Dark humor helps redeem a brutish life in Mike Leigh's 'All or Nothing'

By WILLIAM ARNOLD
SEATTLE POST-INTELLIGENCER MOVIE CRITIC

"All or Nothing," Mike Leigh's latest harrowing-but-ultimately-enriching slice of working-class English life, traces, over one eventful weekend, the fortunes of three families that live in a high-rise public housing project in the south of London.

MOVIE REVIEW

ALL OR NOTHING

DIRECTOR: Mike Leigh

CAST: Timothy Spall, Lesley Manville, Alison Garland

RUNNING TIME: 128 minutes

RATING: R for pervasive language and some sexuality

WHERE: Seven Gables

GRADE: B-

The main family consists of Phil (Timothy Spall), a cab driver, his common-law wife Penny (Lesley Manville) and their two withdrawn, overweight children: Rachel (Alison Garland), who works in a old folk's home, and Rory (James Cordon), who loafs around the flat.

Next door, there's Ron (Paul Jesson), who works as a cab driver with Phil, his attractive but dysfunctionally alcoholic wife Carol (Marion Bailey) and their surly, unemployed daughter Samantha (Sally Hawkins), who dresses like a Hollywood hooker.

And there's Maureen (Ruth Sheen), who works with Penny as a checker at the local Safeway, her belligerently rebellious daughter Donna (Helen Coker), and Donna's snarling boyfriend Jason (Daniel Mays), who seems to have understudied Sid Vicious.

For two-thirds of the film's two-hours-plus running time, these characters -- most of whom seem to have wandered off the pages of "Oliver Twist" -- bait, torment, insult and knock each other about in a nasty free-for-all of verbal and physical abuse.

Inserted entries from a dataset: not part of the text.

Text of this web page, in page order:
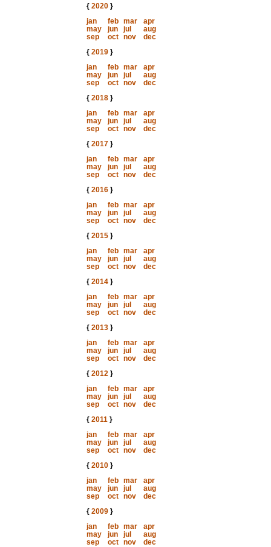
{ 2020}
jan
feb mar
apr
may
jun jul
aug
sep
oct nov
dec
{ 2019}
jan
feb mar
apr
may
jun jul
aug
sep
oct nov
dec
{ 2018}
jan
feb mar
apr
may
jun jul
aug
sep
oct nov
dec
{ 2017}
jan
feb mar
apr
may
jun jul
aug
sep
oct nov
dec
{ 2016}
jan
feb mar
apr
may
jun jul
aug
sep
oct nov
dec
{ 2015}
jan
feb mar
apr
may
jun jul
aug
sep
oct nov
dec
{ 2014}
jan
feb mar
apr
may
jun jul
aug
sep
oct nov
dec
{ 2013}
jan
feb mar
apr
may
jun jul
aug
sep
oct nov
dec
{ 2012}
jan
feb mar
apr
may
jun jul
aug
sep
oct nov
dec
{ 2011}
jan
feb mar
apr
may
jun jul
aug
sep
oct nov
dec
{ 2010}
jan
feb mar
apr
may
jun jul
aug
sep
oct nov
dec
{ 2009}
jan
feb mar
apr
may
jun jul
aug
sep
oct nov
dec

In the last act, however, a family tragedy strikes Phil and Penny, and Leigh puts a different spin on the drama that takes several of the battered characters toward a new level of understanding about their lives and the invisible ties that bind them as family.

The film is very much in the tradition of the director's "High Hopes," "Life Is Sweet" and "Secrets and Lies," in that it uses improvisational situations and dark humor to tell some life-affirming truths about ordinary people in ordinary but grim situations.

Like those predecessors, "All or Nothing" has some appealing performances (especially from Leigh regulars Spall and Manville), several scenes of absolutely shattering domestic drama and an uncanny aura of gut-wrenching, documentarylike authenticity.

But the humor that made Leigh's other films bearable is much less in evidence, the brutality of the characters almost seems to be out of hand, and this time he doesn't have the power to absolve it or entirely convince us his movie was a trip worth taking.